Other than that, yes, it's as plausible as anything else you see in a fictional Hollywood film.
 
If the government stopped funding it, that means they don't care about it and it isn't necessary anymore.

NOW, on a side note: in the movie "The Arrival" we see the main character using a laptop to hack neighborhood satellite dishes to use them as a radio telescope.

Is that possible?

Why does Direct TV leave dishes on our houses instead of taking the equipment back???

I believe, from other reports I read, the problem wasn't a matter of lack of funding but of the numerous hurricanes and earthquakes it had endured in just the past 12 months .... they simply could not keep up on the maintenance fast enough to save it. A real shame. I got to fly over it once and even from 5,000 feet it still looked massive and nothing less than impressive.
 
Speaking as an actual astrophysicist, that is far from reality. The government doesn't really care about ANY of the instruments or sites and it is a constant fight to get the funding to keep them all running. For the scientists, Arecibo was a unique facility that was being used to conduct important observations that will basically be impossible now that it is gone.
I have a relative who works at a university lab that is also a major US energy laboratory. When 45 came in, their funding was threatened. Battling for funds each year must be a challenge. I would imagine that labs have people who are hired specifically to do battle for funds from the government.
 
I believe, from other reports I read, the problem wasn't a matter of lack of funding but of the numerous hurricanes and earthquakes it had endured in just the past 12 months .... they simply could not keep up on the maintenance fast enough to save it. A real shame. I got to fly over it once and even from 5,000 feet it still looked massive and nothing less than impressive.
That certainly hastened its demise, but the cables failed at only 60% of their rated strength. Hurricanes and earthquakes wouldn't do that alone. Only decades of corrosion, without the proper maintenance schedule would do that.

If the government stopped funding it, that means they don't care about it and it isn't necessary anymore.

That dish was our only near-earth asteroid monitoring radar. So, yeah, totally unnecessary.

NOW, on a side note: in the movie "The Arrival" we see the main character using a laptop to hack neighborhood satellite dishes to use them as a radio telescope.

Is that possible?
Not even a little.

The dishes on the side of your house do not have the power to transmit at the necessary levels, they do not have the sensitivity to receive at the power signals come in at, nor would their dish size even be physically able to collect the incoming radio waves and focus them onto its aperture.
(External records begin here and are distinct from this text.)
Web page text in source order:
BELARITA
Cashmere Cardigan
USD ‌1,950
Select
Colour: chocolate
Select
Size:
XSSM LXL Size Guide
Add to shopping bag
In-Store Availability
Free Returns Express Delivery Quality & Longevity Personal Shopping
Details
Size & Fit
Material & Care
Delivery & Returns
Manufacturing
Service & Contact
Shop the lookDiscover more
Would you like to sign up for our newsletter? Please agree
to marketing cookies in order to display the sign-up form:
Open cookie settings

Radio astronomy dishes are the sizes they are for a reason. Yes, you can network dishes together - like at the NRAO Very Large Array - to synthesize a larger dish, but that involves a lot of specialized hardware that was designed to facilitate this. But even then, building a single dish of 'equivalent' size would yield superior results when compared to the network one.
 
That certainly hastened its demise, but the cables failed at only 60% of their rated strength. Hurricanes and earthquakes wouldn't do that alone. Only decades of corrosion, without the proper maintenance schedule would do that.
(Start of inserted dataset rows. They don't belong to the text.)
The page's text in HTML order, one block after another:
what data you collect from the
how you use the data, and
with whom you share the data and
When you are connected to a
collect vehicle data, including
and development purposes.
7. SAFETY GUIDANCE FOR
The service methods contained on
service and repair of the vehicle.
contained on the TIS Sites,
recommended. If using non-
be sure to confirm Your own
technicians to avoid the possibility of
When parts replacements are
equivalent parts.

That dish was our only near-earth asteroid monitoring radar. So, yeah, totally unnecessary.
However, not the only effort to detect and monitor NEOs. Anyone with a computer that would like to contribute to the effort should have a look at https://asteroidsathome.net/boinc/

Yes, you can network dishes together - like at the NRAO Very Large Array - to synthesize a larger dish, but that involves a lot of specialized hardware that was designed to facilitate this. But even then, building a single dish of 'equivalent' size would yield superior results when compared to the network one.
Just like any astronomical interferemeter including optical ones.
 
However, not the only effort to detect and monitor NEOs. Anyone with a computer that would like to contribute to the effort should have a look at https://asteroidsathome.net/boinc/

Astronomical radar isn't used to detect or monitor NEOs. Radar's field of view is either just too narrow to monitor the whole sky, or so wide that it is effectively useless at the distances and target sizes in question. Optical tracking and detection is better here.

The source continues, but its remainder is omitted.